Brexit, dopo il “caso no deal” resta il caos: si studiano soluzioni, cosa bolle in pentola

14 Mar 2019 9:57 - di Paolo Sturaro

Brexit, è caos. Il Parlamento britannico approva con 312 voti a favore e 308 contrari l’emendamento della conservatrice Caroline Spelman che respinge del tutto l’ipotesi di un’uscita disordinata dall’Unione europea. La Camera dei comuni britannica ha approvato, poi, con 321 voti a favore e 278 contrari l’emendamento del governo che respinge l’ipotesi di un’uscita dalla Ue senza accordo il 29 marzo. Poco prima aveva bocciato con 374 voti contrari e 164 a favore, l’emendamento, a firma dell’ex ministro conservatore Damian Green, cosiddetto compromesso Malthouse, che chiedeva all’esecutivo di procedere con una proroga dell’articolo 50 fino alla mezzanotte del 22 maggio prossimo, data alla quale il Regno Unito dovrà lasciare l’Ue. «La mozione del governo che sarà presentata fissa a mercoledì prossimo la scadenza per approvare un accordo sulla Brexit», ha annunciato lo speaker della Camera dei comuni, John Bercow, precisando che «se per allora sarà approvato un accordo, il governo chiederà una proroga dell’articolo 50 fino al 30 giugno. Ma se non sarà approvato, il governo avrà bisogno di un’estensione più lunga, che richiederà la partecipazione del Regno Unito» alle elezioni europee del prossimo 26 maggio.

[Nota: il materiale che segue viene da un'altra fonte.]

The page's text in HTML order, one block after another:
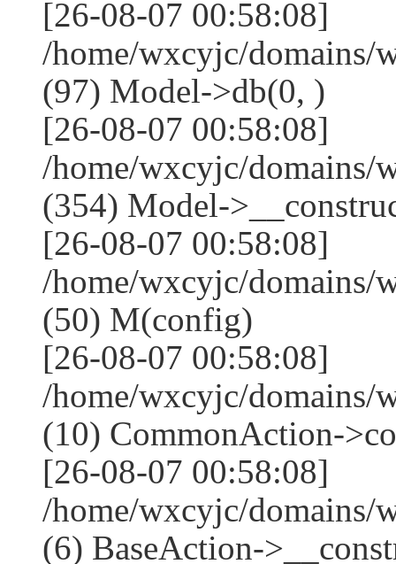
[26-08-07 00:58:08]
/home/wxcyjc/domains/
(97) Model->db(0, )
[26-08-07 00:58:08]
/home/wxcyjc/domains/
(354) Model-
[26-08-07 00:58:08]
/home/wxcyjc/
(50) M(config)
[26-08-07 00:58:08]
/home/wxcyjc/domains/
(10) CommonAction-
[26-08-07 00:58:08]
/home/wxcyjc/
(6) BaseAction-
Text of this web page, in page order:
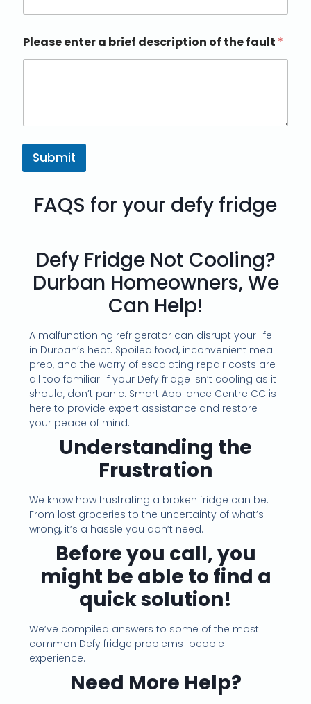
Please enter a brief description of the fault *
Submit
FAQS for your defy fridge
Defy Fridge Not Cooling?
Durban Homeowners, We
Can Help!
A malfunctioning refrigerator can disrupt your life
in Durban’s heat. Spoiled food, inconvenient meal
prep, and the worry of escalating repair costs are
all too familiar. If your Defy fridge isn’t cooling as it
should, don’t panic. Smart Appliance Centre CC is
here to provide expert assistance and restore
your peace of mind.
Understanding the
Frustration
We know how frustrating a broken fridge can be.
From lost groceries to the uncertainty of what’s
wrong, it’s a hassle you don’t need.
Before you call, you
might be able to find a
quick solution!
We’ve compiled answers to some of the most
common Defy fridge problems people
experience.
Need More Help?
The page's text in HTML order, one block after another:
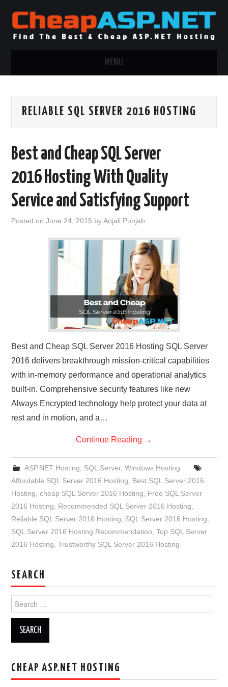
MENU
.NET MVC HOSTING
WINDOWS CLOUD HOSTING
WINDOWS DEDICATED SERVER
ADVERTISING INFO
CONTACT US
RELIABLE SQL SERVER 2016 HOSTING
Best and Cheap SQL Server
2016 Hosting With Quality
Service and Satisfying Support
Posted onJune 24, 2015 byAnjali Punjab
Best and Cheap SQL Server 2016 Hosting SQL Server
2016 delivers breakthrough mission-critical capabilities
with in-memory performance and operational analytics
built-in. Comprehensive security features like new
Always Encrypted technology help protect your data at
rest and in motion, and a…
Continue Reading →
ASP.NET Hosting SQL Server, Windows Hosting
Affordable SQL Server 2016 Hosting
Best SQL Server 2016
Hosting ,cheap SQL Server 2016 Hosting
Free SQL Server
2016 Hosting
Recommended SQL Server 2016 Hosting
Reliable SQL Server 2016 Hosting
SQL Server 2016 Hosting
SQL Server 2016 Hosting Recommendation ,Top SQL Server
2016 Hosting ,Trustworthy SQL Server 2016 Hosting
SEARCH
for:
CHEAP ASP.NET HOSTING
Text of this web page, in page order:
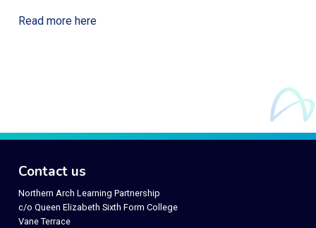
Read more here
Contact us
Northern Arch Learning Partnership
c/o Queen Elizabeth Sixth Form College
Vane Terrace
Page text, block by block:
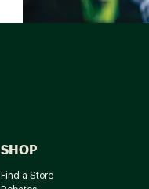
SHOP
Find a Store
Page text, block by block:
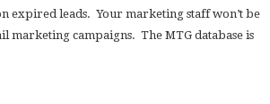
expired leads. Your marketing staff won’t be
marketing campaigns. The MTG database is
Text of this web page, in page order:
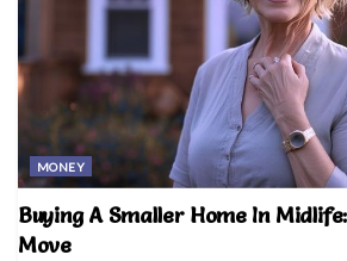
MONEY
Buying A Smaller Home In
Move

Brexit, le parole di Theresa May
per evitare il no deal

Il dibattito sulla Brexit fa salire la tensione. «Se si vuole evitare un no deal, bisogna votare un accordo», ha detto la premier britannica Theresa May, dopo il voto alla Camera dei comuni, sottolineando come ci sia stata una chiara maggioranza contro un’uscita senza accordo e assicurando che chiederà una proroga dell’articolo 50. «La mozione che presenteremo domani indicherà la scelta fondamentale di questa aula. Se la Camera dei comuni troverà un modo nei prossimi giorni per sostenere un accordo, permetterà al governo di cercare un’estensione breve, tecnica, limitata dell’articolo 50 – ha affermato la May, ancora senza voce, in una breve dichiarazione – per dare il tempo di approvare la legislazione necessaria e ratificare l’accordo che abbiamo raggiunto con l’Ue». Ma – ha continuato la premier – «lasciatemi essere chiara: un’estensione tecnica breve sarà offerta solo se abbiamo un accordo. Dunque, la Camera deve capire ed accettare che, se non è disposta a sostenere un accordo nei prossimi giorni e non è disposta a sostenere un’uscita senza accordo il 29 marzo, allora sta indicando che c’è bisogno di una proroga molto più lunga dell’articolo 50. Una tale estensione richiederà indubbiamente che il Regno Unito partecipi alle elezioni europee del maggio prossimo. Non penso che sarebbe la giusta soluzione”. “Ma la Camera – ha concluso – deve affrontare le conseguenze delle decisioni che prende». Una proroga dell’articolo 50 è adesso “inevitabile” ha detto anche il leader dell’opposizione laburista, Jeremy Corbyn.

Ma cosa può accadere?
Ecco le ipotesi in campo

1-La proroga. È l’ipotesi che sembra più concreta. Non l’addio del Regno Unito alla Ue alla mezzanotte del 29 marzo, ma mesi dopo. Sarebbe una proroga limitata e dovrebbe avere comunque il via libera della Ue, l’unanimità di tutti i 27 paesi. C’è da aggiungere che nessuno vuole la responsabilità di un addio senza accordi commerciali e per lo spostamento e i diritti delle persone.

2 – Un nuovo referendum.  È l’idea accarezzata da chi vuole a tutti i costi ribaltare la scelta della Brexit. La sostiene l’ex premier Tony Blair, ma questo piano non ha una maggioranza in Parlamento.

3- Elezioni anticipate. Terza ipotesi presa in considerazione è la convocazione di nuove elezioni nel Regno Unito visto che il potere di Theresa May si è notevolmente ridotto e il Parlamento non ha i numeri per prendere una decisione. I conservatori potrebbero essere guidati da un euroscettico come Boris Johnson.